一本の線を複数の人間で引っ張りあっているような張りつめた空気。胃がキリキリと締め付け胃液が出てきそうなぐらい。賭けをするには精神力が弱すぎるのかもしれないな。
コップを見るたくさんの目、一人の子どもが真剣勝負に挑もうとしていました。ゲームはそんなに難しいものじゃない。表面張力ゲーム。コップに注がれた水に十円、五円、一円を入れて水がこぼれないようにし、入れた金額の累計に比して罰が決まるというもの。 そんなに難しくはないと言ったけれども、これは何にも考えていないと難しくないだけであって、実際やってみると様々な心理作戦を展開されるのに気づくはず。順番の相手に対して言葉巧みにもっと大丈夫だ、いやそれじゃこぼれるに決まっているという風に。
コップの口と目線を水平にして十円を慎重に注入。ゆらゆらとした軌道を取り硬貨がガラスの底に落ちてカチリと音がします。一枚入れるたびに相手にプレッシャーがかかり、枚数を重ねる毎に難しさは上がっていく。もういつ水がこぼれてもおかしくないように思えるのだけれど、まだ追加出来るのかもしれません。
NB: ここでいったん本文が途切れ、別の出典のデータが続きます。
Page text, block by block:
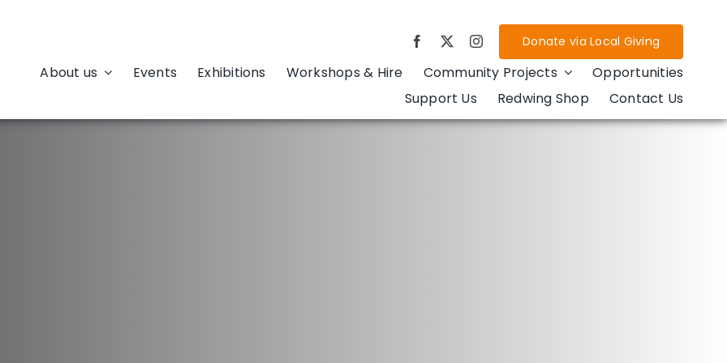
Donate via Local Giving
About us Events Exhibitions Workshops & Hire Community Projects
Opportunities
Support Us
Redwing Shop Contact Us
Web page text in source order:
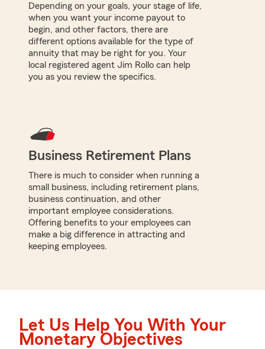
Depending on your goals, your stage of life,
when you want your income payout to
begin, and other factors, there are
different options available for the type of
annuity that may be right for you. Your
local registered agent Jim Rollo can help
you as you review the specifics.
Business Retirement Plans
There is much to consider when running a
small business, including retirement plans,
business continuation, and other
important employee considerations.
Offering benefits to your employees can
make a big difference in attracting and
keeping employees.
Let Us Help You With Your
Monetary Objectives
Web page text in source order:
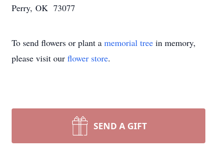
Perry, OK 73077
To send flowers or plant a memorial tree in memory,
please visit our flower store.
SEND A GIFT
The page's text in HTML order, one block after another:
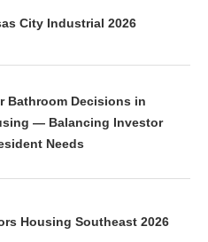
City Industrial 2026
Bathroom Decisions in
— Balancing Investor
Needs
Housing Southeast 2026
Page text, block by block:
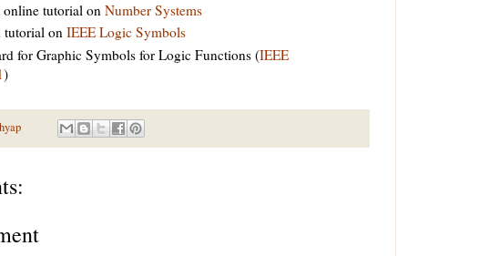
online tutorial on Number Systems
tutorial on IEEE Logic Symbols
for Graphic Symbols for Logic Functions (IEEE
)
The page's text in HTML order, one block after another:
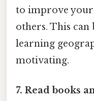
to improve your
others. This can
learning
motivating.
7. Read books
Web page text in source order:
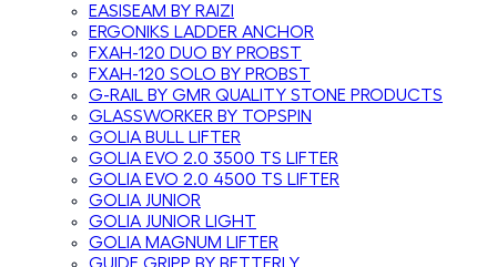
EASISEAM BY RAIZI
ERGONIKS LADDER ANCHOR
FXAH-120 DUO BY PROBST
FXAH-120 SOLO BY PROBST
G-RAIL BY GMR QUALITY STONE PRODUCTS
GLASSWORKER BY TOPSPIN
GOLIA BULL LIFTER
GOLIA EVO 2.0 3500 TS LIFTER
GOLIA EVO 2.0 4500 TS LIFTER
GOLIA JUNIOR
GOLIA JUNIOR LIGHT
GOLIA MAGNUM LIFTER
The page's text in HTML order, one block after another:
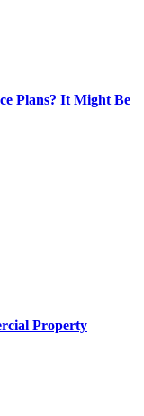
Plans? It Might Be
Property
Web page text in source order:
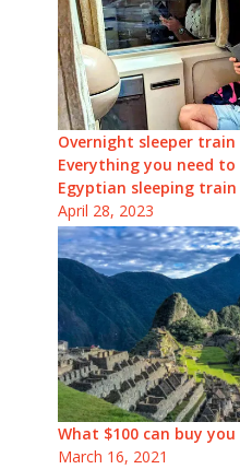
Overnight sleeper
Everything you need
Egyptian sleeping train
April 28, 2023
What $100 can buy
March 16, 2021
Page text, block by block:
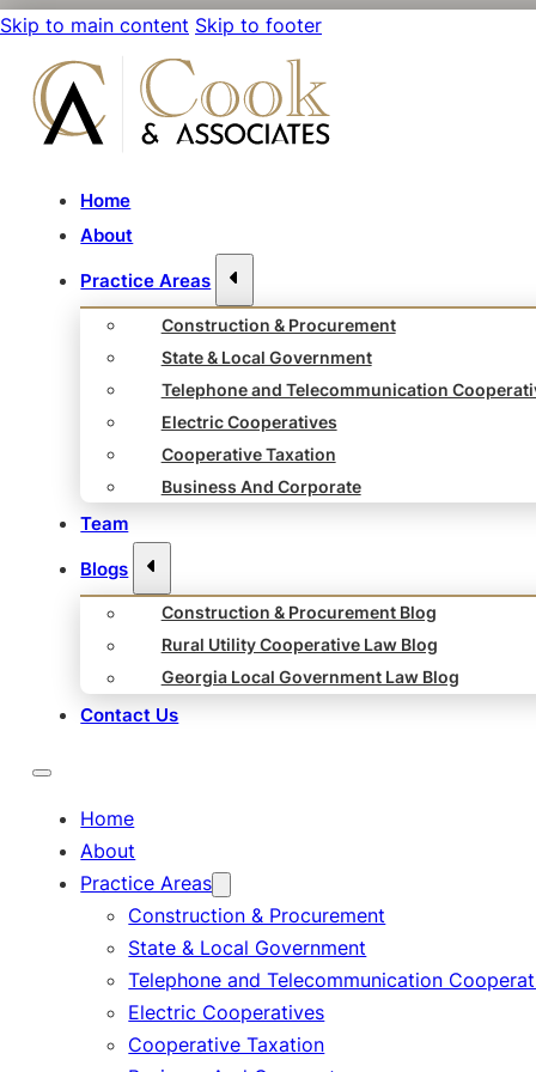
Skip to main content Skip to footer
Home
About
Practice Areas
Construction & Procurement
State & Local Government
Telephone and Telecommunication
Electric Cooperatives
Cooperative Taxation
Business And Corporate
Team
Blogs
Construction & Procurement Blog
Rural Utility Cooperative Law Blog
Georgia Local Government Law Blog
Contact Us
Home
About
Practice Areas
Construction & Procurement
State & Local Government
Telephone and Telecommunication
Electric Cooperatives
Cooperative Taxation
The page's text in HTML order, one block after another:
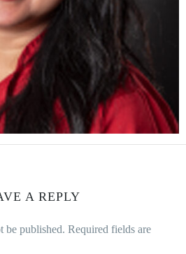
A REPLY
be published. Required fields are
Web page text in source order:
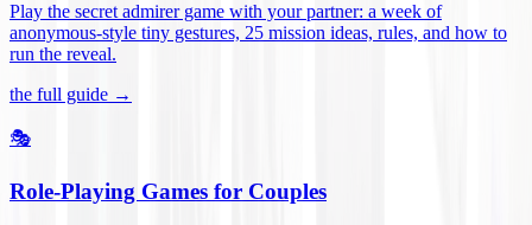
Play the secret admirer game with your partner: a week of
anonymous-style tiny gestures, 25 mission ideas, rules, and how to
run the reveal.
the full guide →
🎭
Role-Playing Games for Couples
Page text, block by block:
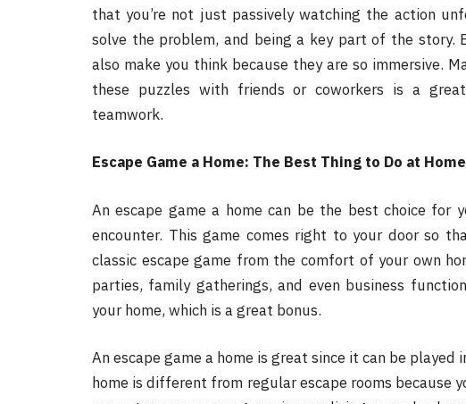
that you’re not just passively watching the action
solve the problem, and being a key part of the story.
also make you think because they are so immersive.
these puzzles with friends or coworkers is a
teamwork.
Escape Game a Home: The Best Thing to Do at Home
An escape game a home can be the best choice for
encounter. This game comes right to your door so
classic escape game from the comfort of your own
parties, family gatherings, and even business
your home, which is a great bonus.
An escape game a home is great since it can be
home is different from regular escape rooms because
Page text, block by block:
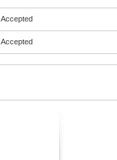
Accepted
Accepted
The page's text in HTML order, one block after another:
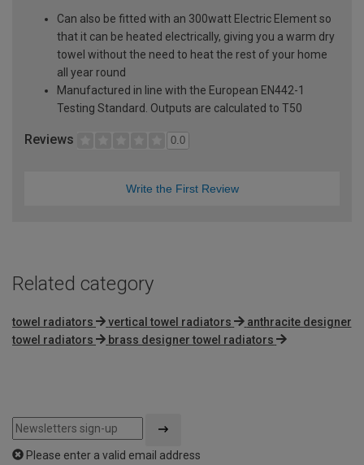
Can also be fitted with an 300watt Electric Element so
that it can be heated electrically, giving you a warm dry
towel without the need to heat the rest of your home
all year round
Manufactured in line with the European EN442-1
Testing Standard. Outputs are calculated to T50
Reviews 0.0
Write the First Review
Related category
towel radiators vertical towel radiators
anthracite designer
towel radiators
brass designer towel radiators
Please enter a valid email address
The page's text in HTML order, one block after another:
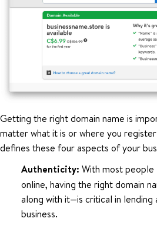
Getting the right domain name is
matter what it is or where you
defines these four aspects of your
Authenticity: With most people
online, having the right domain
along with it—is critical in
business.
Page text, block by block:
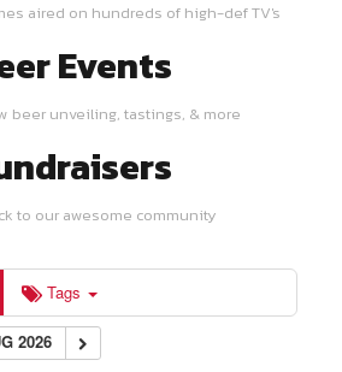
aired on hundreds of high-def TV's
Events
beer unveiling, tastings, & more
to our awesome community
Tags
2026
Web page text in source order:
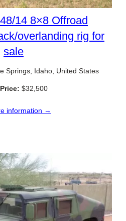
14 8×8 Offroad
overlanding rig for
sale
Springs, Idaho, United States
Price: $32,500
information →
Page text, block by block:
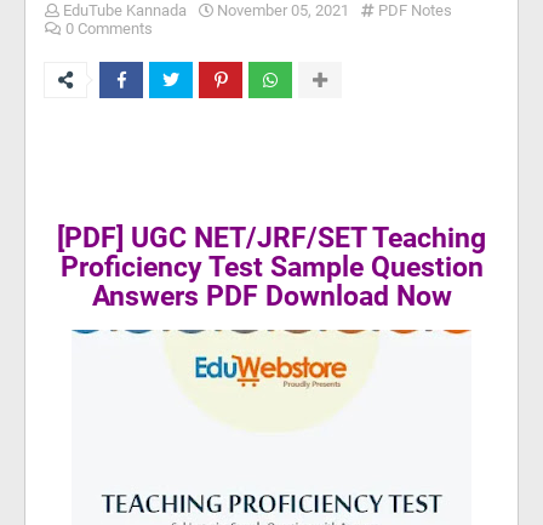
EduTube Kannada November 05, 2021
PDF Notes
0 Comments
[PDF] UGC NET/JRF/SET Teaching
Proficiency Test Sample Question
Answers PDF Download Now
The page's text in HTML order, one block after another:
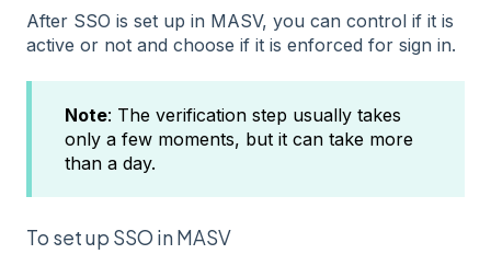
After SSO is set up in MASV, you can control if it is
active or not and choose if it is enforced for sign in.
Note: The verification step usually takes
only a few moments, but it can take more
than a day.
To set up SSO in MASV
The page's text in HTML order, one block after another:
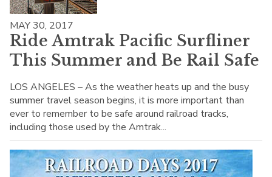
MAY 30, 2017
Ride Amtrak Pacific Surfliner
This Summer and Be Rail Safe
LOS ANGELES – As the weather heats up and the busy
summer travel season begins, it is more important than
ever to remember to be safe around railroad tracks,
including those used by the Amtrak...
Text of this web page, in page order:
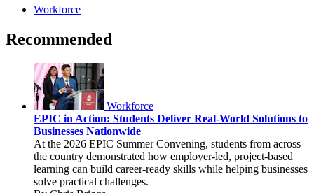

ぽちゃん、カチリ。ぽちゃん、カチリ。こんなにお金をつぎ込んでもこぼれないのは異例のことで、誰の目にも狼狽の色。このまま行ったら罰ゲームはひどいことになる、自分にだけは当たりたくない。こんなゲームで罰ゲーム、馬鹿馬鹿しいでしょう。自慢じゃないけれど僕はこのゲームで負けたことはないし、負けるつもりもないのです。つまらない意地?あぁ、そうかもしれません。もっと前、罰が軽いうちに罰ゲームを受けるのであれば、負けてもよかったのですけれど。しかし今となってはもう遅い、こんな大きな罰ゲームを誰が受けたがるでしょうか。
一本の線を複数の人間で引っ張りあっているような張りつめた空気。胃がキリキリと締め付け胃液が出てきそうなぐらい。ピーンと張った極細の糸、その上での危険な綱渡り。
子どもの時には表面張力ゲームに負けたことはありませんでした、記憶においては一度たりとも。負けそうな危ういゲームは唯一上に挙げたものだったけれど、小銭が尽きてその回は流れたのです。実に運が良かった、と当時を回想する。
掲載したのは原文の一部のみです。